Kansas City, Mo. – Bush honeysuckle remains green as autumn fades and winter arrives, which offers a chance for homeowners to help battle this invasive species. It’s easy to spot in early winter as one of the last shrubs to drop leaves. Missouri Department of Conservation (MDC) biologists and other public land managers work to reduce bush honeysuckle in the Kansas City area because its prolific growth chokes out native plants valuable for their beauty and wildlife habitat.
   Bush honeysuckle is an import from Asia that produces leaves earlier in the spring and holds on to them late in autumn. Some stands will still be green into December given mild weather conditions, said Larry Rizzo, MDC natural history biologist. That gives it a competitive advantage over many native plants. Plus, the plant’s roots produce a chemical that inhibits the roots of other plants. The shrub grows fast and produces bright red berries in fall that birds eat and then spread the seeds.
   But those berries are not very nutritious for birds, Rizzo said. And bush honeysuckle crowds out plants and trees that are good for birds and other wildlife.
   “It’s like the potato chips of berries for birds,” he said.
   Volunteers recently donated workdays to remove bush honeysuckle at several public parks in the Kansas City metro area. Those projects are a partnership between MDC, the non-profit Kansas City Wildlands, and municipal park agencies. The goal is keeping harmful invasive plants out of high quality natural areas on public lands.
   But bush honeysuckle is also harmful growing in yards and on acreages or farms. It often sprouts up along fence lines and in brushy areas. Once started, it’s hard to stop. Homeowners can help by spotting bush honeysuckle and removing it from their property.
   “It’s really easy to identify right now,” said Erin Shank, MDC wildlife biologist.  “Our native vegetation is not green anymore this time of year so bush honeysuckle really stands out.”
   The plant’s active state also makes it susceptible to treating its foliage with herbicides if it remains green in November.
    “You can do so with minimal to no damage to native vegetation because natives are dormant and won’t uptake the chemical,” Shank advised.
   Foliar spraying of honeysuckle is most effective on young to middle-aged stands that average less than seven feet in height. The most efficient tool for foliar treatment is a mist blower, which is most useful on areas larger than one acre. Foliar spraying can also be accomplished less expensively with simple backpack sprayers. Shank recommends a three percent glyphosate (Roundup) solution with an added surfactant. Coat as much of the foliage as possible. Foliar spray when weather forecast predicts dry conditions for at least four hours after treatment.
   When plants are over seven feet high, cutting and stump treating honeysuckle is necessary. This practice can be done any time of year when the temperature is above freezing though there is some evidence that mid-autumn timing may be more effective. Cut stumps as low to the ground as possible, then treat the stump with 20 percent glyphosate solution using a squirt bottle within 10 minutes. It is crucial to treat the stump quickly after cutting. The low humidity conditions of fall causes stumps to dry enough in a short time to inhibit the uptake of the chemical to the root system. The cut surface of the stump should be lightly coated; herbicide does not need to be dripping off the stump.
    Once bush honeysuckle is gone, what are some good ways to get green back into a yard?
    “There is a whole suite of native plants that are great to replace it with,” Shank said.  She suggests American beauty berry, fragrant sumac, vernal witch hazel, wild plum, and choke cherry to name a few.  An excellent source of native plant alternatives can be found  These plants will also be far more beneficial to native wildlife than the exotic bush honeysuckle.
   Homeowners can help win the war against the invasive bush honeysuckle, and now is the perfect time to attack it.  For more information on controlling bush honeysuckle, go to
   Kansas City Wildlands program has also developed a Honeysuckle Academy training program to help homeowners associations or other groups battle the invasive species in their neighborhood. For information, call (816) 561-1087.

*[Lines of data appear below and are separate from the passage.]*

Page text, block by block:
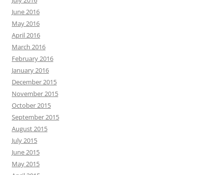
June 2016
May 2016
April 2016
March 2016
February 2016
January 2016
December 2015
November 2015
October 2015
September 2015
August 2015
July 2015
June 2015
May 2015
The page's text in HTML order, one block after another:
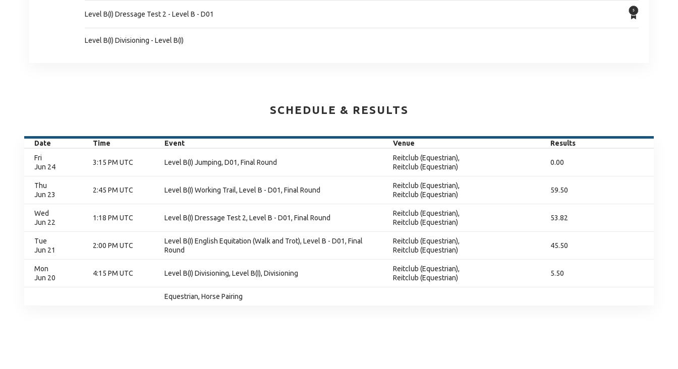
Level B(I) Dressage Test 2 - Level B - D01
Level B(I) Divisioning - Level B(I)
SCHEDULE & RESULTS
Date Time Event Venue
Results
Fri
Jun 24
3:15 PM UTC Level B(I) Jumping, D01, Final Round
Reitclub (Equestrian),
Reitclub (Equestrian)
0.00
Thu
Jun 23
2:45 PM UTC Level B(I) Working Trail, Level B - D01, Final Round
Reitclub (Equestrian),
Reitclub (Equestrian)
59.50
Wed
Jun 22
1:18 PM UTC Level B(I) Dressage Test 2, Level B - D01, Final Round
Reitclub (Equestrian),
Reitclub (Equestrian)
53.82
Tue
Jun 21
2:00 PM UTC
Level B(I) English Equitation (Walk and Trot), Level B - D01, Final
Round
Reitclub (Equestrian),
Reitclub (Equestrian)
45.50
Mon
Jun 20
4:15 PM UTC Level B(I) Divisioning, Level B(I), Divisioning
Reitclub (Equestrian),
Reitclub (Equestrian)
5.50
Equestrian, Horse Pairing
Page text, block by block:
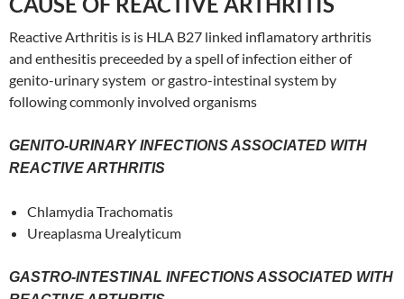
Reactive Arthritis is is HLA B27 linked inflamatory arthritis
and enthesitis preceeded by a spell of infection either of
genito-urinary system or gastro-intestinal system by
following commonly involved organisms
GENITO-URINARY INFECTIONS ASSOCIATED WITH
REACTIVE ARTHRITIS
Chlamydia Trachomatis
Ureaplasma Urealyticum
GASTRO-INTESTINAL INFECTIONS ASSOCIATED WITH
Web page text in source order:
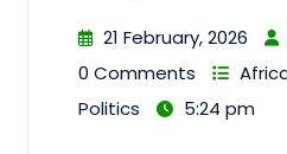
21 February, 2026
0 Comments
Politics
5:24 pm
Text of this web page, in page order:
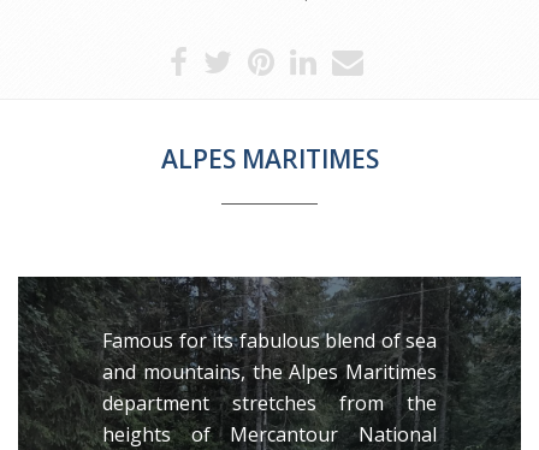
ALPES MARITIMES
Famous for its fabulous blend of sea
and mountains, the Alpes Maritimes
department stretches from the
heights of Mercantour National
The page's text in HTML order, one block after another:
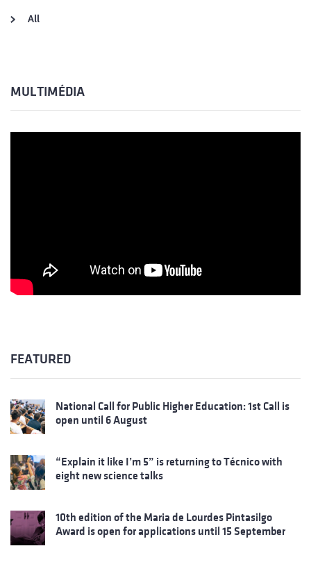
All
MULTIMÉDIA
FEATURED
National Call for Public Higher Education: 1st Call is
open until 6 August
“Explain it like I’m 5” is returning to Técnico with
eight new science talks
10th edition of the Maria de Lourdes Pintasilgo
Award is open for applications until 15 September
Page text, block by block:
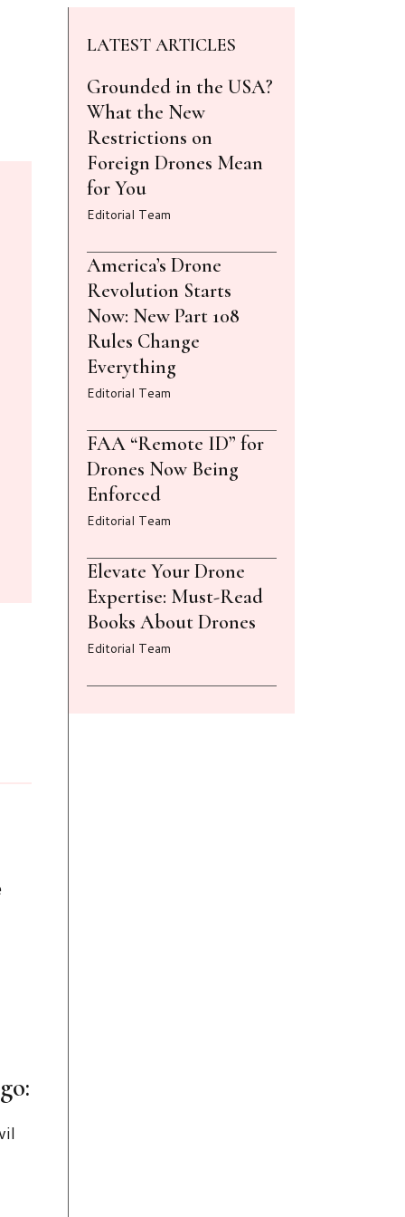
LATEST ARTICLES
Grounded in the USA?
What the New
Restrictions on
Foreign Drones Mean
for You
Editorial Team
America’s Drone
Revolution Starts
Now: New Part 108
Rules Change
Everything
Editorial Team
FAA “Remote ID” for
Drones Now Being
Enforced
Editorial Team
Elevate Your Drone
Expertise: Must-Read
Books About Drones
Editorial Team
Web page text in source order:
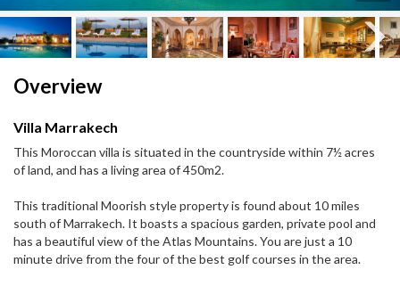
Overview
Villa Marrakech
This Moroccan villa is situated in the countryside within 7½ acres
of land, and has a living area of 450m2.
This traditional Moorish style property is found about 10 miles
south of Marrakech. It boasts a spacious garden, private pool and
has a beautiful view of the Atlas Mountains. You are just a 10
minute drive from the four of the best golf courses in the area.
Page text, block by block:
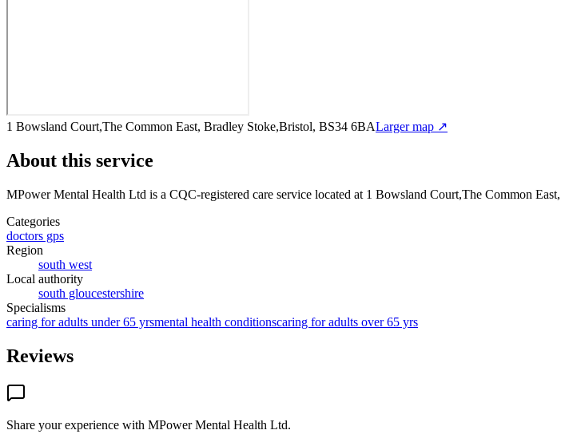
1 Bowsland Court,The Common East, Bradley Stoke,Bristol, BS34 6BALarger map ↗
About this service
MPower Mental Health Ltd is a CQC-registered care service located at 1 Bowsland Court,The Common
Categories
doctors gps
Region
south west
Local authority
south gloucestershire
Specialisms
caring for adults under 65 yrsmental health conditionscaring for adults over 65 yrs
Reviews
Share your experience with MPower Mental Health Ltd.
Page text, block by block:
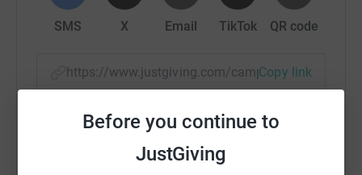
Before you continue to
JustGiving
SMS X Email TikTok QR code
https://www.justgiving.com/campaign/
Copy link
You can also help by sharing this link on:
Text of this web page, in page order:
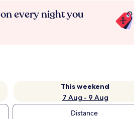
every night you
This weekend
7 Aug - 9 Aug
Distance
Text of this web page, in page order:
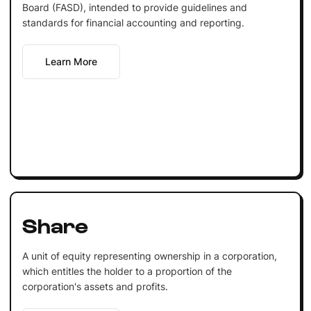
Board (FASD), intended to provide guidelines and
standards for financial accounting and reporting.
Learn More
Share
A unit of equity representing ownership in a corporation,
which entitles the holder to a proportion of the
corporation's assets and profits.

Saturday, November 28, 2015

Celebrate the holidays with help from the Cape Nature Center

The center’s popular Nature Art: Nature’s Décor program is scheduled for Dec. 5. Guests will use nature’s resources to create winter wreaths, swags and garlands. (MDC photo)
Events offer experiences that will spice up the holidays for each family member.
CAPE GIRARDEAU, Mo. – As the seasons change and the holidays approach, the Missouri Department of Conservation’s Cape Girardeau Conservation Nature Center has incorporated holiday themed events into their program schedule.
“Many natural items accentuate traditional holiday decorations, such as Christmas trees, wreaths and popular centerpieces,” said Sara Turner, manager of the nature center. “We like to take that even further with ornaments, cards and gifts that highlight nature and are eco-friendly.”
The center’s popular Nature Art: Nature’s Décor program is scheduled for Dec. 5. Guests will use nature’s resources to create winter wreaths, swags and garlands. Programs are offered at 9 a.m., 11 a.m., 1 p.m. or 3 p.m. to give multiple opportunities to attend the program. Turner said this program fills quickly, so hopeful participants should call the nature center to reserve a seat. Registration for this program is underway.
“We ask our guests to bring their own grapevine wreath, but we provide the natural items to decorate them with,” Turner said. “Our staff and volunteers are excellent guides to creativity with these decorative items, so be brave and come see what you can make to hang on your door to ring in the season.”
Younger nature enthusiasts, ages seven to eleven, can celebrate the holidays at Snappers: Nature’s Gifts. This program will enable youngsters to make a gift by hand with items they can find in their own backyard. This free program is scheduled for Saturday, Dec. 12, from 10 to 11:30. Turner said this program also tends to fill up quickly, so reservations may be made beginning Dec. 1.
“Sometimes it can be difficult to come up with crafts children can make for family and friends for Christmas, but this program will help with that,” Turner said. “And while they’re having fun making crafts, the kids are learning about nature, too.”
The whole family can get involved in making nature related holiday crafts Saturday, Dec. 19, from 1 to 4 p.m. at Family Craft Fun. Turner said this program is for all ages, it’s free and no registration is required.
“This program is designed for the whole family to enjoy together as they continue the holiday spirit, learn about nature and make memories together,” Turner said. “We’ll have all the supplies needed, we just invite families to come enjoy the season with us.”
For a winter nature experience to warm the holiday spirit, join naturalists Thursday, Dec. 17, for Nature Center at Night: Candlelit Wood Walk. Enjoy the serenity of the winter night along the Nature Center’s paved, lit trail. Warm beverages and time to explore the exhibits will wrap up the evening. No registration is necessary for this event.
Turner said registrations may be made for Nature Art: Nature’s Décor and Snappers: Nature’s Gifts by calling (573)290-5218 beginning Dec. 1. More information about these and other programs at the Cape Girardeau Conservation Nature Center can be found online To receive event reminders on a cell phone, text nature to 91212.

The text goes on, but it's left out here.